The artistic gesture is always and inevitably a political gesture. This is a fact (which, unfortunately, almost never corresponds to the opposite) which becomes even more evident in times of great geopolitical tensions like the current ones. This year's Venice Art Biennale is a dive into contemporary geopolitics.
Works, installations, paintings, slogans, words that pass from the conceptual (at times incomprehensible) typical of contemporary art to a universe of references and quotes that speak of conflicts and tensions, of peoples forced to migrate and of suffering.

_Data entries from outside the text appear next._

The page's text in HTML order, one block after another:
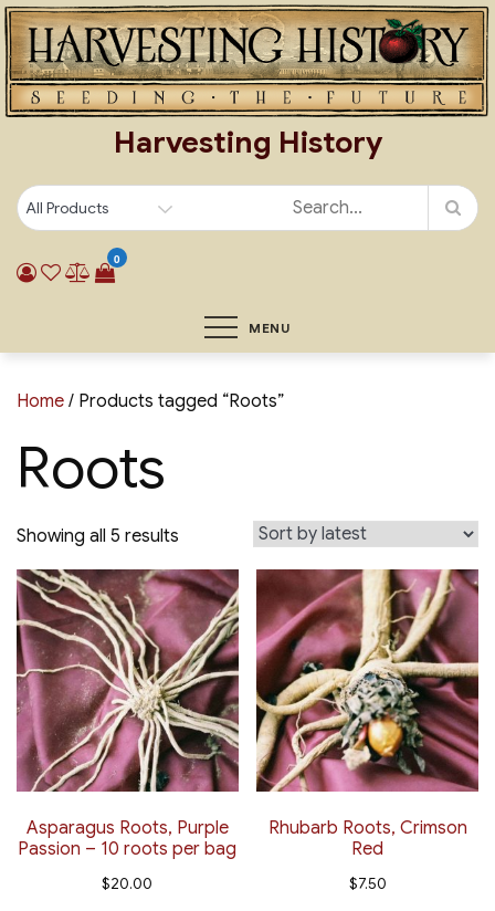
Skip
to
content
Harvesting History
0
MENU
Home / Products tagged “Roots”
Roots
Showing all 5 results
by
latest
Asparagus Roots, Purple
Passion – 10 roots per bag
$20.00
Rhubarb Roots, Crimson
Red
$7.50
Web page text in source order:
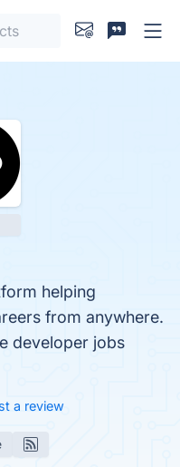
helping
from anywhere.
developer jobs
a review
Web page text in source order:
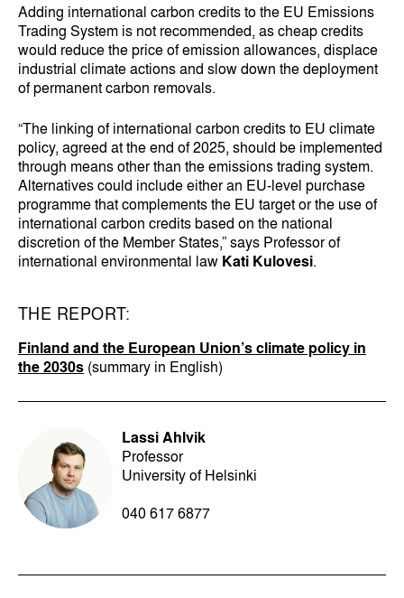
Adding international carbon credits to the EU Emissions
Trading System is not recommended, as cheap credits
would reduce the price of emission allowances, displace
industrial climate actions and slow down the deployment
of permanent carbon removals.
“The linking of international carbon credits to EU climate
policy, agreed at the end of 2025, should be implemented
through means other than the emissions trading system.
Alternatives could include either an EU-level purchase
programme that complements the EU target or the use of
international carbon credits based on the national
discretion of the Member States,” says Professor of
international environmental law Kati Kulovesi.
THE REPORT:
Finland and the European Union’s climate policy in
the 2030s (summary in English)
Lassi Ahlvik
Professor
University of Helsinki
040 617 6877
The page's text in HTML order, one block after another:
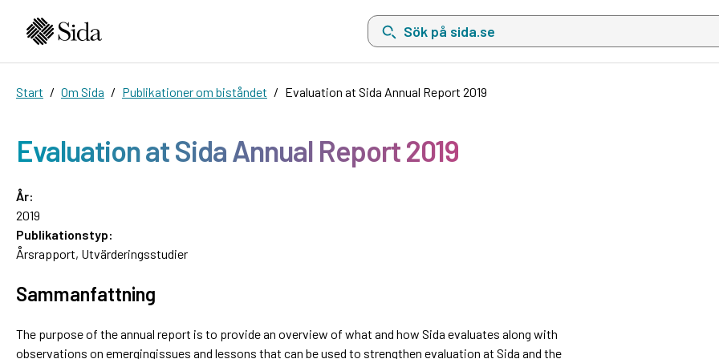
Sök på sida.se, sökförslag kommer att visas i en lista under
Start Om Sida Publikationer om biståndet Evaluation at Sida Annual Report 2019
Evaluation at Sida Annual Report 2019
År:
2019
Publikationstyp:
Årsrapport, Utvärderingsstudier
Sammanfattning
The purpose of the annual report is to provide an overview of what and how Sida evaluates along with
observations on emergingissues and lessons that can be used to strengthen evaluation at Sida and the
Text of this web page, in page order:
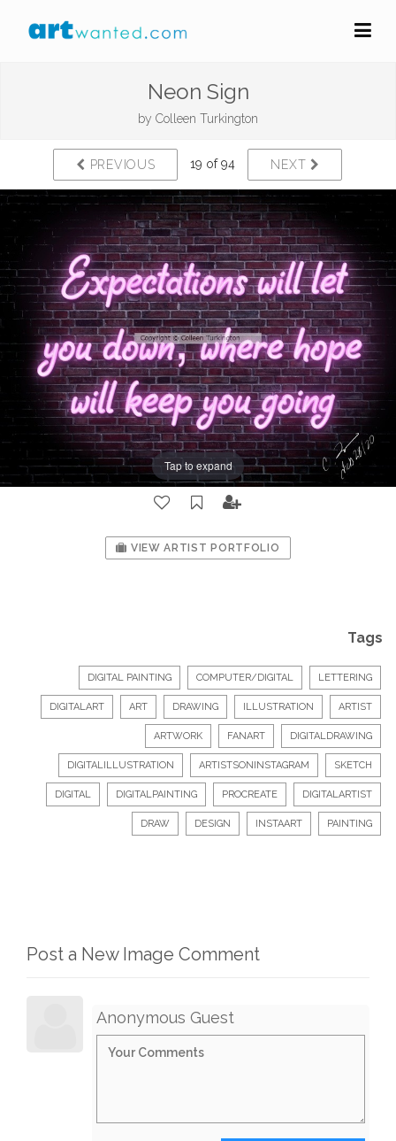
Neon Sign
by Colleen Turkington
PREVIOUS 19 of 94 NEXT
Tap to expand
VIEW ARTIST PORTFOLIO
Tags
DIGITAL PAINTING COMPUTER/DIGITAL LETTERING
DIGITALART ART DRAWING ILLUSTRATION ARTIST
ARTWORK FANART DIGITALDRAWING
DIGITALILLUSTRATION ARTISTSONINSTAGRAM SKETCH
DIGITAL DIGITALPAINTING PROCREATE DIGITALARTIST
DRAW DESIGN INSTAART PAINTING
Post a New Image Comment
Anonymous Guest
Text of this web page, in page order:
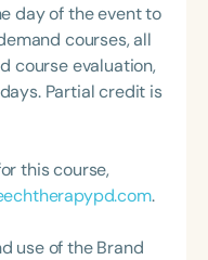
day of the event to
courses, all
course evaluation,
Partial credit is
this course,
.
use of the Brand
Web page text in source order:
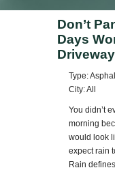
Don’t
Days
Driveway
Type:
City: All
You didn’t
morning
would look
expect rain
Rain
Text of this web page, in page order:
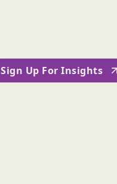
Sign Up For Insights
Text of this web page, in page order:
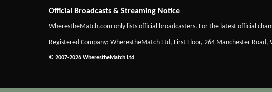
Official Broadcasts & Streaming Notice
WherestheMatch.com only lists official broadcasters. For the latest official
Registered Company: WherestheMatch Ltd, First Floor, 264 Manchester
© 2007-2026 WherestheMatch Ltd
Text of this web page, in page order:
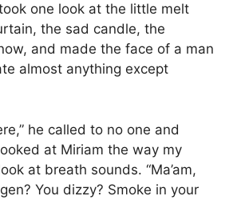
one look at the little melt
the sad candle, the
and made the face of a man
almost anything except
he called to no one and
at Miriam the way my
at breath sounds. “Ma’am,
You dizzy? Smoke in your
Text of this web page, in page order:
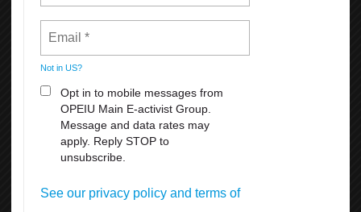
In this first report, we find that by bargaining together through
unions, California workers increase their earnings and have more
access to health and retirement benefits, thereby reducing reliance
on the state’s public safety net programs.
Key findings include:
Workers covered by a union contract in California earn an
average of 12.9% more than their non-union peers with similar
ages and educational attainment working in similar industries.
Overall, a union contract increases an individual worker’s annual
California. In low-income regions like the San Joaquin Valley, the
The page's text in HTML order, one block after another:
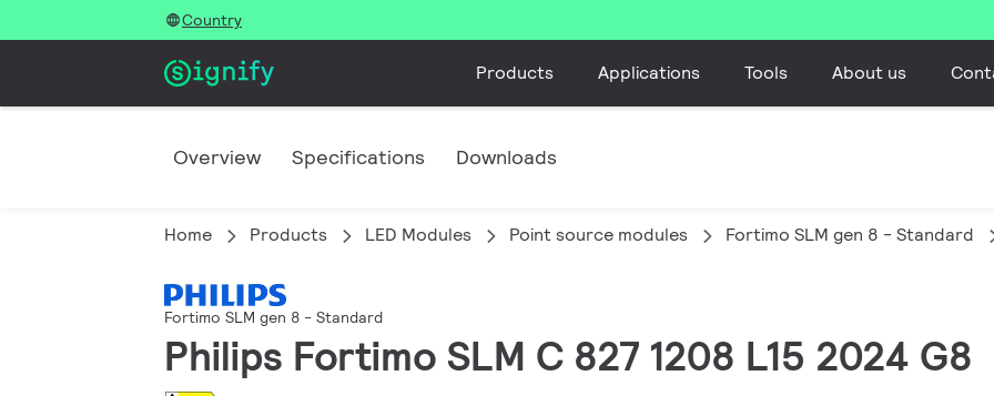
Country
Products Applications Tools About us
Overview Specifications Downloads
Home Products LED Modules Point source modules Fortimo SLM gen 8 - Standard
Fortimo SLM gen 8 - Standard
Philips Fortimo SLM C 827 1208 L15 2024 G8
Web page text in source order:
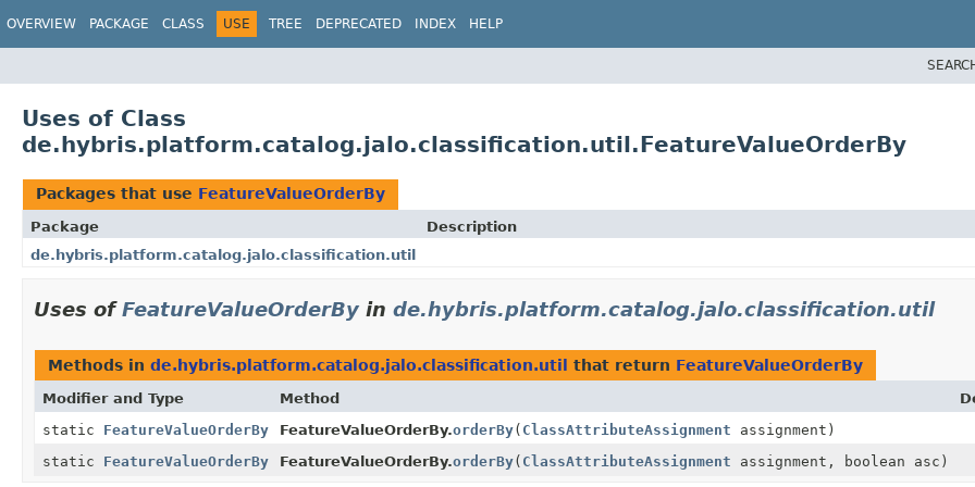
OVERVIEW PACKAGE CLASS USE TREE DEPRECATED INDEX HELP
Uses of Class
de.hybris.platform.catalog.jalo.classification.util.FeatureValueOrderBy
Packages that use FeatureValueOrderBy
Package
Description
de.hybris.platform.catalog.jalo.classification.util
Uses ofFeatureValueOrderBy in de.hybris.platform.catalog.jalo.classification.util
Methods in de.hybris.platform.catalog.jalo.classification.util that return FeatureValueOrderBy
Modifier and Type Method
static FeatureValueOrderBy FeatureValueOrderBy.orderBy( ClassAttributeAssignment assignment)
static FeatureValueOrderBy FeatureValueOrderBy.orderBy( ClassAttributeAssignment assignment, boolean asc)
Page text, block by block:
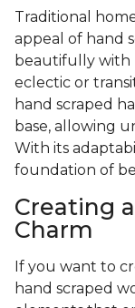
Traditional
appeal of hand
beautifully with
eclectic or
hand scraped
base, allowing
With its
foundation of
Creating
Charm
If you want to
hand scraped
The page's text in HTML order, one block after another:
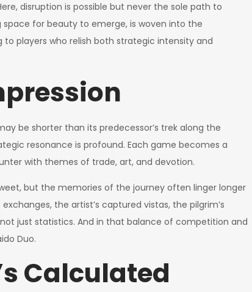
disruption is possible but never the sole path to
for beauty to emerge, is woven into the
players who relish both strategic intensity and
be shorter than its predecessor’s trek along the
resonance is profound. Each game becomes a
with themes of trade, art, and devotion.
but the memories of the journey often linger longer
the artist’s captured vistas, the pilgrim’s
just statistics. And in that balance of competition and
Duo.
Calculated
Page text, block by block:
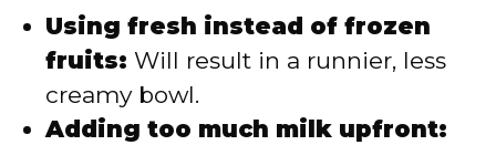
Using fresh instead of frozen
fruits: Will result in a runnier, less
creamy bowl.
Adding too much milk upfront:
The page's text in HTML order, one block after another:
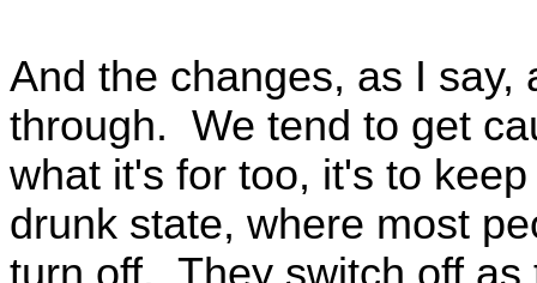
And the changes, as I
through. We tend to get
what it's for too, it's to
drunk state, where most
turn off. They switch off
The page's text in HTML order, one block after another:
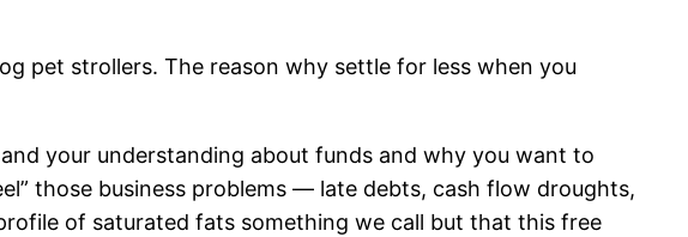
pet strollers. The reason why settle for less when you
your understanding about funds and why you want to
those business problems — late debts, cash flow droughts,
of saturated fats something we call but that this free
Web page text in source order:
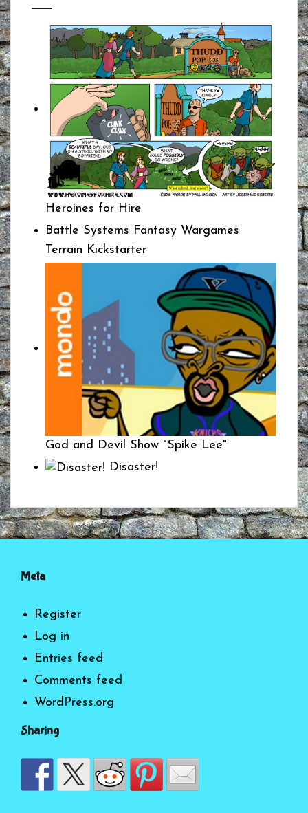
Heroines for Hire
Battle Systems Fantasy Wargames
Terrain Kickstarter
God and Devil Show "Spike Lee"
Disaster!
Meta
Register
Log in
Entries feed
Comments feed
WordPress.org
Sharing
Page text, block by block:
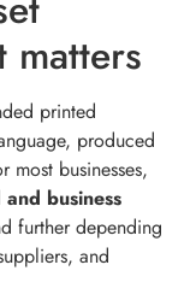
matters
printed
produced
most businesses,
business
further depending
and
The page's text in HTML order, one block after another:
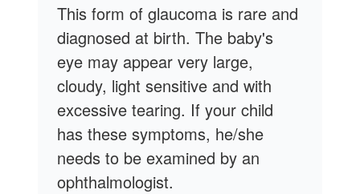
This form of glaucoma is rare and
diagnosed at birth. The baby's
eye may appear very large,
cloudy, light sensitive and with
excessive tearing. If your child
has these symptoms, he/she
needs to be examined by an
ophthalmologist.
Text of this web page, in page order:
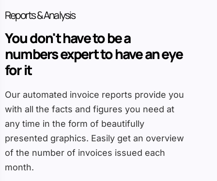
Reports & Analysis
You don't have to be a
numbers expert to have an eye
for it
Our automated invoice reports provide you
with all the facts and figures you need at
any time in the form of beautifully
presented graphics. Easily get an overview
of the number of invoices issued each
month.
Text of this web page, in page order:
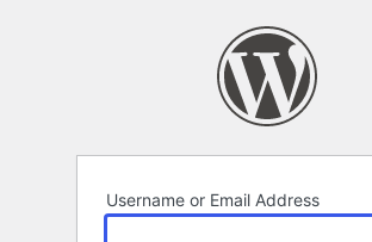
Username or Email Address
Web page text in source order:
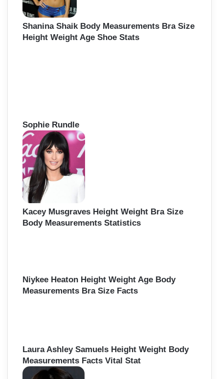
Shanina Shaik Body Measurements Bra Size
Height Weight Age Shoe Stats
Sophie Rundle
Kacey Musgraves Height Weight Bra Size
Body Measurements Statistics
Niykee Heaton Height Weight Age Body
Measurements Bra Size Facts
Laura Ashley Samuels Height Weight Body
Measurements Facts Vital Stat
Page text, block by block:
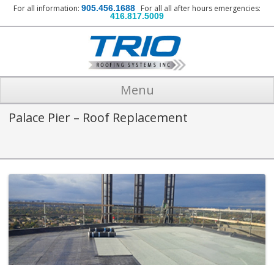
For all information: 905.456.1688 For all all after hours emergencies:
416.817.5009
Menu
Palace Pier – Roof Replacement
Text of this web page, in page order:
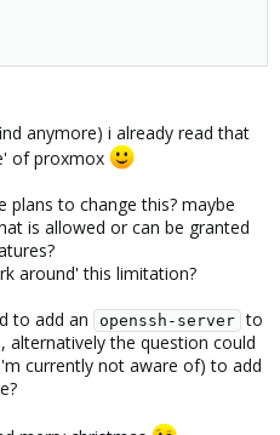
anymore) i already read that
of proxmox
plans to change this? maybe
is allowed or can be granted
around' this limitation?
to add an
openssh-server to
alternatively the question could
currently not aware of) to add
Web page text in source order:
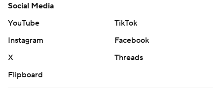
Social Media
YouTube
TikTok
Instagram
Facebook
X
Threads
Flipboard
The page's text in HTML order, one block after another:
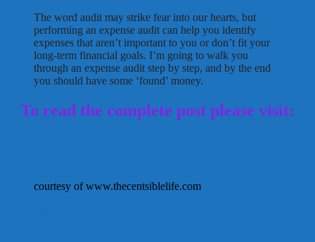
The word audit may strike fear into our hearts, but
performing an expense audit can help you identify
expenses that aren’t important to you or don’t fit your
long-term financial goals. I’m going to walk you
through an expense audit step by step, and by the end
you should have some ‘found’ money.
To read the complete post please visit:
courtesy of www.thecentsiblelife.com
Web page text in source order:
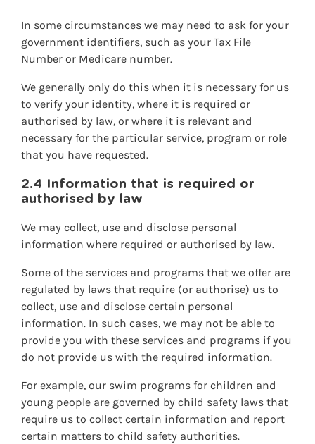
In some circumstances we may need to ask for your
government identifiers, such as your Tax File
Number or Medicare number.
We generally only do this when it is necessary for us
to verify your identity, where it is required or
authorised by law, or where it is relevant and
necessary for the particular service, program or role
that you have requested.
2.4 Information that is required or
authorised by law
We may collect, use and disclose personal
information where required or authorised by law.
Some of the services and programs that we offer are
regulated by laws that require (or authorise) us to
collect, use and disclose certain personal
information. In such cases, we may not be able to
provide you with these services and programs if you
do not provide us with the required information.
For example, our swim programs for children and
young people are governed by child safety laws that
require us to collect certain information and report
certain matters to child safety authorities.
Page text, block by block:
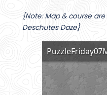
{Note: Map & course
Deschutes Daze}
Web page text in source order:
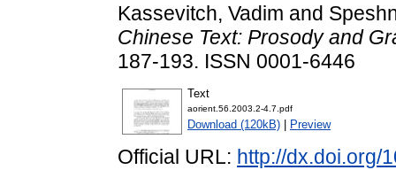
Kassevitch, Vadim and
Chinese Text: Prosody and
187-193. ISSN 0001-6446
Text
aorient.56.2003.2-4.7.pdf
Download (120kB) Preview
Official URL: http://dx.doi.org/
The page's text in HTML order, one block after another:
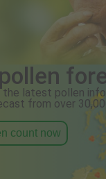
latest pollen
from over
count now
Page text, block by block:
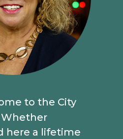
to the City
here a lifetime
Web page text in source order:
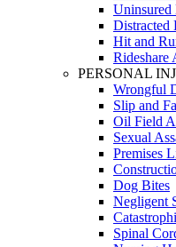
Uninsured
Distracted
Hit and
Rideshare
PERSONAL
Wrongful
Slip and
Oil Field
Sexual
Premises
Dog Bites
Negligent
Spinal
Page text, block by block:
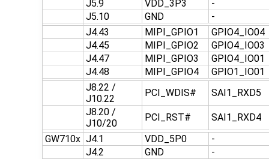
J5.9 VDD_3P3
-
J5.10
GND
-
J4.43
MIPI_GPIO1
GPIO4_IO04
J4.45
MIPI_GPIO2
GPIO4_IO03
J4.47
MIPI_GPIO3
GPIO4_IO01
J4.48
MIPI_GPIO4
GPIO1_IO01
J8.22 /
J10.22
PCI_WDIS#
SAI1_RXD5
J8.20 /
J10/20
PCI_RST#
SAI1_RXD4
GW710x J4.1 VDD_5P0
-
J4.2
GND
-
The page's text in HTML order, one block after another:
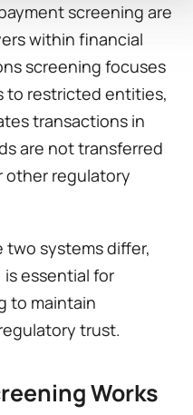
screening are
within financial
screening focuses
restricted entities,
transactions in
are not transferred
other regulatory
systems differ,
essential for
to maintain
trust.
Works
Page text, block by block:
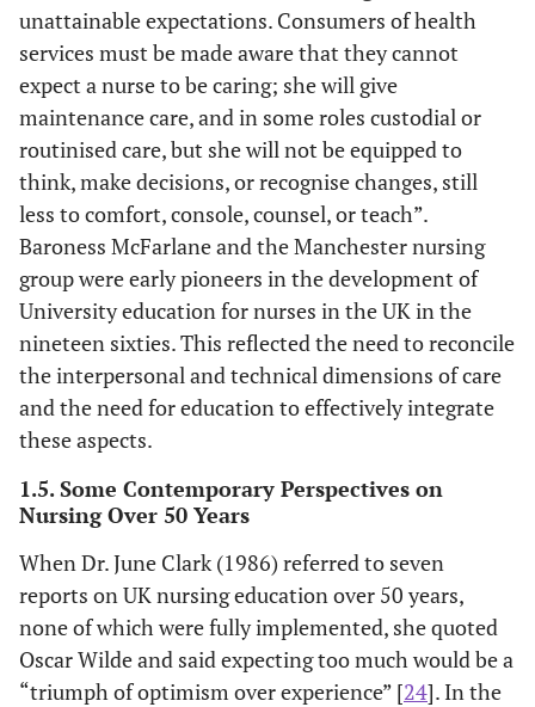
unattainable expectations. Consumers of health
services must be made aware that they cannot
expect a nurse to be caring; she will give
maintenance care, and in some roles custodial or
routinised care, but she will not be equipped to
think, make decisions, or recognise changes, still
less to comfort, console, counsel, or teach”.
Baroness McFarlane and the Manchester nursing
group were early pioneers in the development of
University education for nurses in the UK in the
nineteen sixties. This reflected the need to reconcile
the interpersonal and technical dimensions of care
and the need for education to effectively integrate
these aspects.
1.5. Some Contemporary Perspectives on
Nursing Over 50 Years
When Dr. June Clark (1986) referred to seven
reports on UK nursing education over 50 years,
none of which were fully implemented, she quoted
Oscar Wilde and said expecting too much would be a
“triumph of optimism over experience” [24]. In the
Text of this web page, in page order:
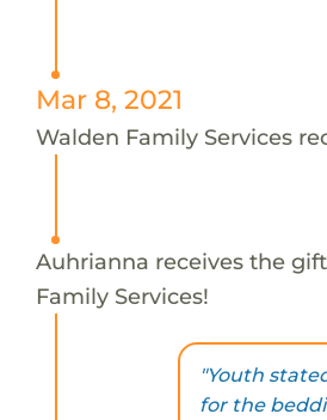
Mar 8, 2021
Walden Family Services
Auhrianna receives the
Family Services!
"Youth
for the
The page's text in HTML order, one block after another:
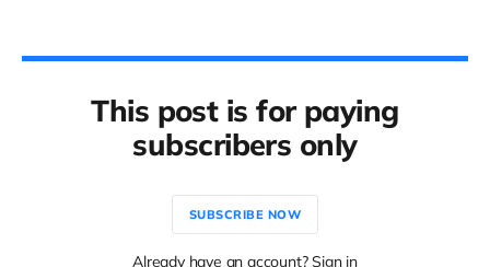
This post is for paying
subscribers only
SUBSCRIBE NOW
Already have an account? Sign in
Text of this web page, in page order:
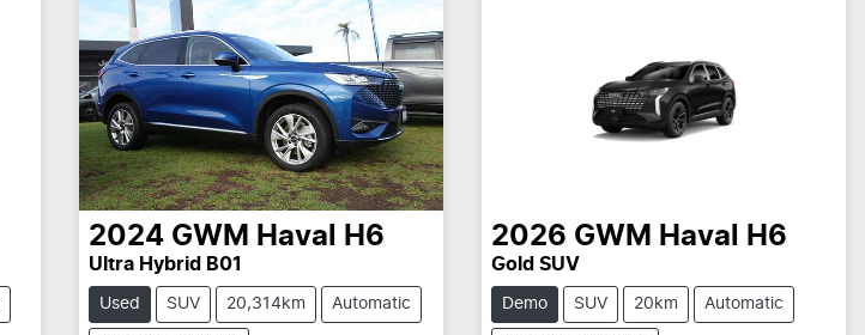
2024 GWM Haval H6
Ultra Hybrid B01
Used SUV 20,314km Automatic
2026 GWM Haval H6
Gold SUV
Demo SUV 20km Automatic
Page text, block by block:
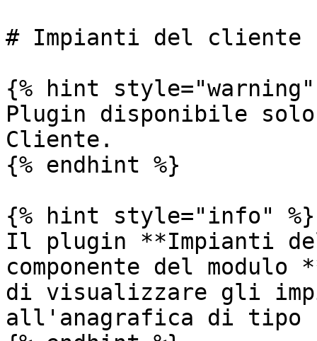
# Impianti del cliente
{% hint style="warning"
Plugin disponibile
Cliente.
{% endhint %}
{% hint style="info" %}
Il plugin **Impianti
componente del
di visualizzare gli
all'anagrafica di tipo
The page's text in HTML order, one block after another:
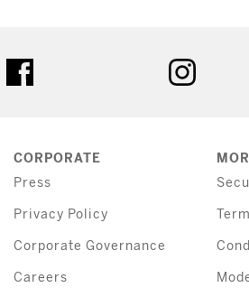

An example of this is the Israeli pavilion, escorted by army soldiers and closed as a sign of protest, as explained by a poster put up by the artists themselves, until a real ceasefire or an agreement for the release of the hostages is reached. But so is the Russian pavilion, handed over to Bolivian artists as a sign of protest for the invasion suffered by Ukraine. Without forgetting the setting up of an unlikely Consulate of all African peoples, complete with flag and overlooking the Grand Canal.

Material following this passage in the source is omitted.